I think thats all for now. 

Saturday, October 11, 2008

Quick Catch Up

Well, we found out the big news on June 9th. I had just dyed my hair neon pink and was serving on a curriculum committee for the week. We saw the doctor for the first time a week later and found out I was already 7 weeks along. I think I was in denial for about a month before I actually went out and bought a test. We told our families over the course of the next couple days by showing them our little peanut in the ultrasound. 
I was quite sick for the first 15 weeks or so. It was not fun. Fortunately, I started feeling much better about a week after school started. I think I might not have survived if I'd been sick during school. I still get sick occasionally, but nothing major. The other good thing is that food no longer completely dominates my life. It definitely holds high priority, but nothing compared to the first trimester. I haven't had any real cravings except that I find myself wanting ice cream and sugar more than I ever have before. 
I didn't gain any weight in the first four months, but at my last visit I had gained 6 pounds!! My tummy just popped out over the course of about 2 weeks. Now I definitely look pregnant. Its amazing how just a little change in my size has made me so uncomfortable. I'm not sure I'm looking forward to how uncomfortable I'll be when I'm huge. 

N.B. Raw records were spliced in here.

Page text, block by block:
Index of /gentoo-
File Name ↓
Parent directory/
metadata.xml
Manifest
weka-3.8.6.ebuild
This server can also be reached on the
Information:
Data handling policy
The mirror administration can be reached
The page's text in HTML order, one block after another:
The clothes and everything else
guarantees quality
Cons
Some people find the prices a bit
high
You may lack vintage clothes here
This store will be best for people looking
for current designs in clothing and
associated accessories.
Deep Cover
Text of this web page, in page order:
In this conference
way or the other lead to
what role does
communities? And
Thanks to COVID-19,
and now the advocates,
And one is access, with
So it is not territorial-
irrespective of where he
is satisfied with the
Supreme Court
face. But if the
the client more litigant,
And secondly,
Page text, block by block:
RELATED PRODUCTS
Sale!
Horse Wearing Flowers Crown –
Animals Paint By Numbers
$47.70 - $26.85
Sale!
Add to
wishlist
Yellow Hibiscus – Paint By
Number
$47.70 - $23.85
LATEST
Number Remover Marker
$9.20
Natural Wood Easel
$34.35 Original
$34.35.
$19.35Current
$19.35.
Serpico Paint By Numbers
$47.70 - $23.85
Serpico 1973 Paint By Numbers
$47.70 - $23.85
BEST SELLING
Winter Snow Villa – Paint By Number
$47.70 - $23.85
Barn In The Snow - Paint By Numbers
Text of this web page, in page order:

Overall I think I have had a very easy pregnancy so far. I have not dealt with the emotional issues; no mood swings. I haven't had any wild cravings in the middle of the night.  James and I have never been more crazy about each other. The baby has not affected our relationship negatively at all.  I really haven't experienced many of the things that my book says I probably will. I'm keeping my fingers crossed. The only thing that is a major bummer is that I have acne like you wouldn't believe! It super sucks!!!! 

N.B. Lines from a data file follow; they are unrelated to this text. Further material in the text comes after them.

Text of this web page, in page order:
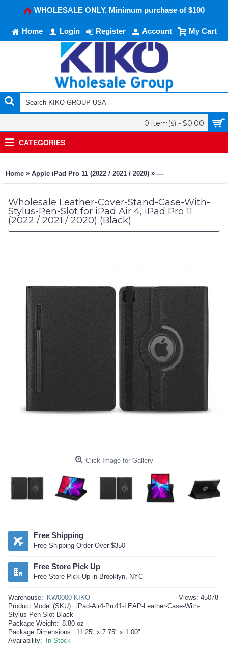
WHOLESALE ONLY. Minimum purchase of $100
Home Login Register Account My Cart
0 item(s) - $0.00
CATEGORIES
Home » Apple iPad Pro 11 (2022 / 2021 / 2020) » Leather-Cover-Stand-
Wholesale Leather-Cover-Stand-Case-With-
Stylus-Pen-Slot for iPad Air 4, iPad Pro 11
(2022 / 2021 / 2020) (Black)
Click Image for Gallery
Free Shipping
Free Shipping Order Over $350
Free Store Pick Up
Free Store Pick Up in Brooklyn, NYC
Views: 45078
Warehouse:
KW0000 KIKO
Product Model (SKU): iPad-Air4-Pro11-LEAP-Leather-Case-With-
Stylus-Pen-Slot-Black
Package Weight: 8.80 oz
Package Dimensions: 11.25" x 7.75" x 1.00"
Availability:
In Stock
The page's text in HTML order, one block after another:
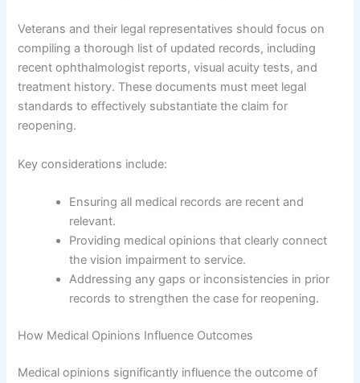
Veterans and their legal representatives should focus on
compiling a thorough list of updated records, including
recent ophthalmologist reports, visual acuity tests, and
treatment history. These documents must meet legal
standards to effectively substantiate the claim for
reopening.
Key considerations include:
Ensuring all medical records are recent and
relevant.
Providing medical opinions that clearly connect
the vision impairment to service.
Addressing any gaps or inconsistencies in prior
records to strengthen the case for reopening.
How Medical Opinions Influence Outcomes
Medical opinions significantly influence the outcome of
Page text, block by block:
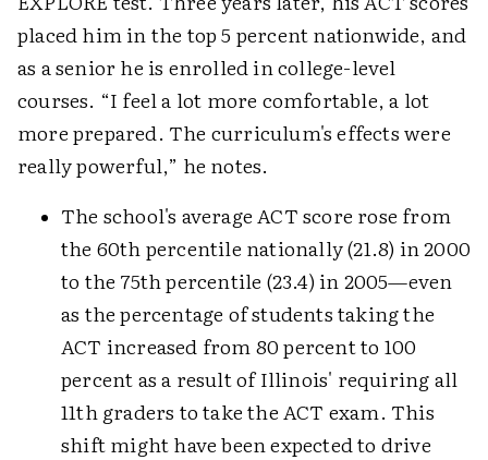
placed him in the top 5 percent nationwide, and
as a senior he is enrolled in college-level
courses. “I feel a lot more comfortable, a lot
more prepared. The curriculum's effects were
really powerful,” he notes.
The school's average ACT score rose from
the 60th percentile nationally (21.8) in 2000
to the 75th percentile (23.4) in 2005—even
as the percentage of students taking the
ACT increased from 80 percent to 100
percent as a result of Illinois' requiring all
11th graders to take the ACT exam. This
shift might have been expected to drive
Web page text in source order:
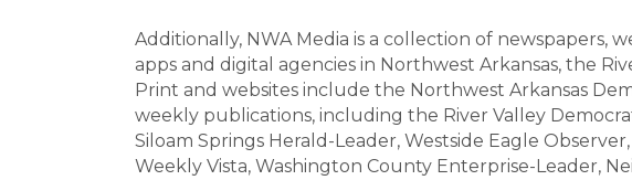
Additionally, NWA Media is a collection of newspapers,
apps and digital agencies in Northwest Arkansas, the
Print and websites include the Northwest Arkansas
weekly publications, including the River Valley
Siloam Springs Herald-Leader, Westside Eagle
Weekly Vista, Washington County Enterprise-Leader,
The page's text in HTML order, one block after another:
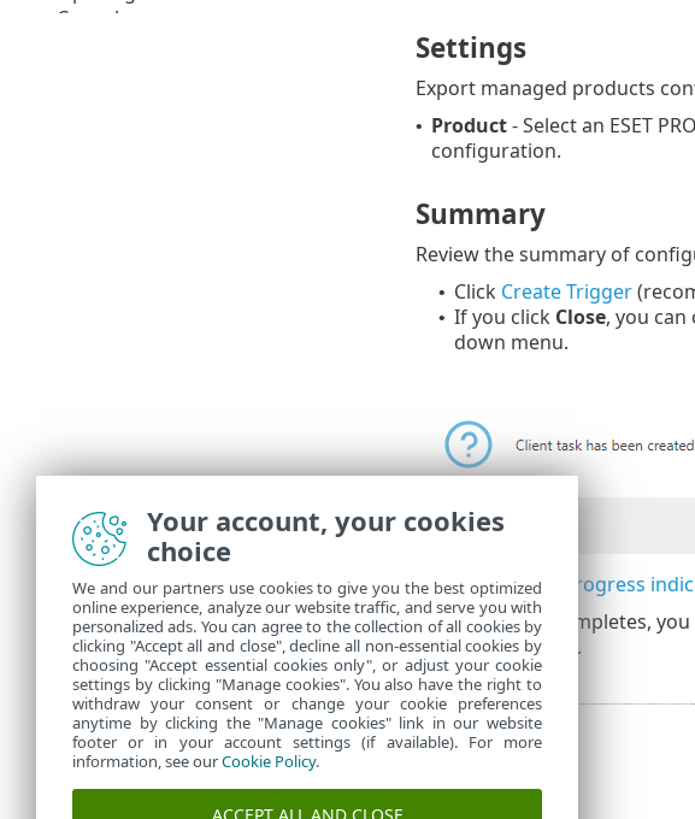
Settings
Export managed products
• Product- Select an ESET
configuration.
Summary
Review the summary of
• Click Create Trigger
• If you click Close, you can
down menu.
You can see the progress
When the task completes,
target computers.
Your account, your cookies
choice
We and our partners use cookies to give you the best optimized
online experience, analyze our website traffic, and serve you with
personalized ads. You can agree to the collection of all cookies by
clicking "Accept all and close", decline all non-essential cookies by
choosing "Accept essential cookies only", or adjust your cookie
settings by clicking "Manage cookies". You also have the right to
withdraw your consent or change your cookie preferences
anytime by clicking the "Manage cookies" link in our website
footer or in your account settings (if available). For more
information, see ourCookie Policy.

Two weeks ago we had our five month ultrasound appointment and found out that we are having a boy! Right away we registered for baby stuff and started the nursery. The nursery is going to be all white except for the green crib and few gray accents on the ceiling and floor. James is going to paint a mural on the ceiling and we are going to paint the hardwood floor gray. I'm hoping to have it at least presentable by the time everyone comes for the shower. 
By the way, James has found a new calling. He has taken up woodworking. He built the crib and its beautiful. He has also made several wooden toys including a phone, car, helicopter, flying pig, and gorgeous top. Now he has several stores downtown that want to carry some of his things. There is a higher-end consignment furniture store that is really interested in his cutting boards and he just finished an awesome kitchen island to sell next week. Cool!!! 

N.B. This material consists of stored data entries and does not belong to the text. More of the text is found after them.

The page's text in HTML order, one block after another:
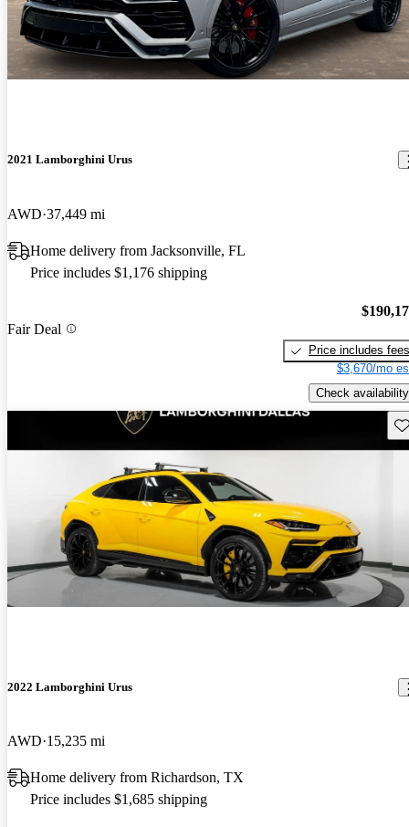
2021 Lamborghini Urus
AWD 37,449 mi
Home delivery from Jacksonville, FL
Price includes $1,176 shipping
Fair Deal
Price includes fees
$3,670/mo
Check availability
2022 Lamborghini Urus
AWD 15,235 mi
Home delivery from Richardson, TX
Price includes $1,685 shipping
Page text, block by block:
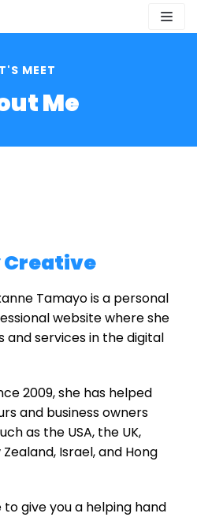
MEET
Me
Creative
Tamayo is a personal
website where she
and services in the digital
2009, she has helped
and business owners
as the USA, the UK,
Israel, and Hong
give you a helping hand
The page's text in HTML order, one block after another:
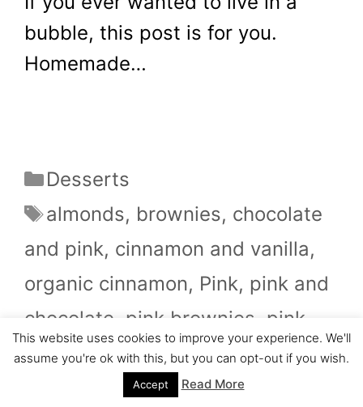
bubble, this post is for you.
Homemade…
Categories
Desserts
Tags
almonds, brownies, chocolate
and pink, cinnamon and vanilla,
organic cinnamon, Pink, pink and
chocolate pink brownies pink
chocolate,pink glaze,pink lovers,
vanilla extract,walnuts,
This website uses cookies to improve your experience. We'll
assume you're ok with this, but you can opt-out if you wish.
Accept Read More
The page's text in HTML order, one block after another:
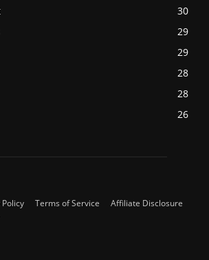
30
29
29
28
28
26
Policy Terms of Service
Affiliate Disclosure
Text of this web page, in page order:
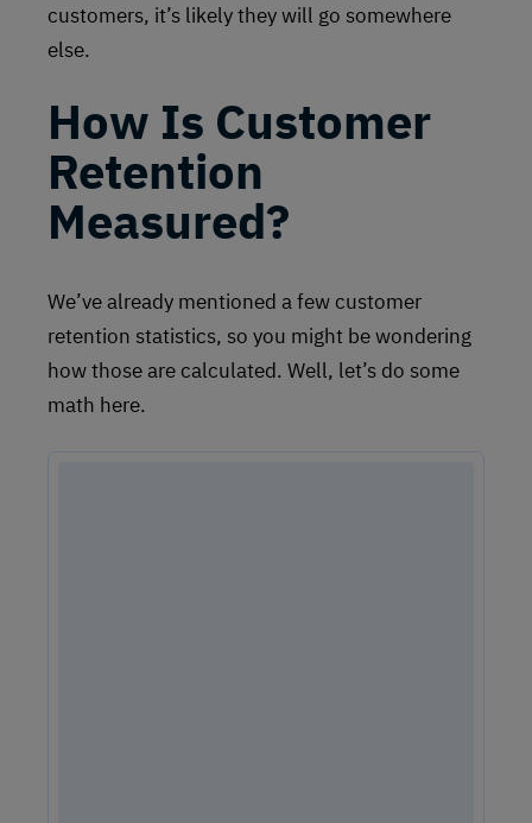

Anyway, I think thats about it. We have decided to keep our name decision a secret for as long as possible. Just for fun! 
Oh yeah, my class has been so much fun during the process. I have one little boy that is absolutely obsessed with my stomach and hugs and kisses it multiple times a day. One day they were asking about whether they would get to come to a baby shower, and I told them that I wasn't in charge of planning the showers so I couldn't decide. Well, they were very concerned about not being invited, so a couple of them decided to plan their own shower. They made invitations and made a big announcement in front of the class. I made sure everyone knew that I had nothing to do with it, and that all questions needed to be directed to the hosts. Well, yesterday I had a huge pile of gifts, cupcakes, snacks, drinks, and balloons all waiting for me. It was so sweet. I was very impressed. 
This probably the longest post ever, but I had a lot of ground to make up. Future posts will not be as long-winded, I hope.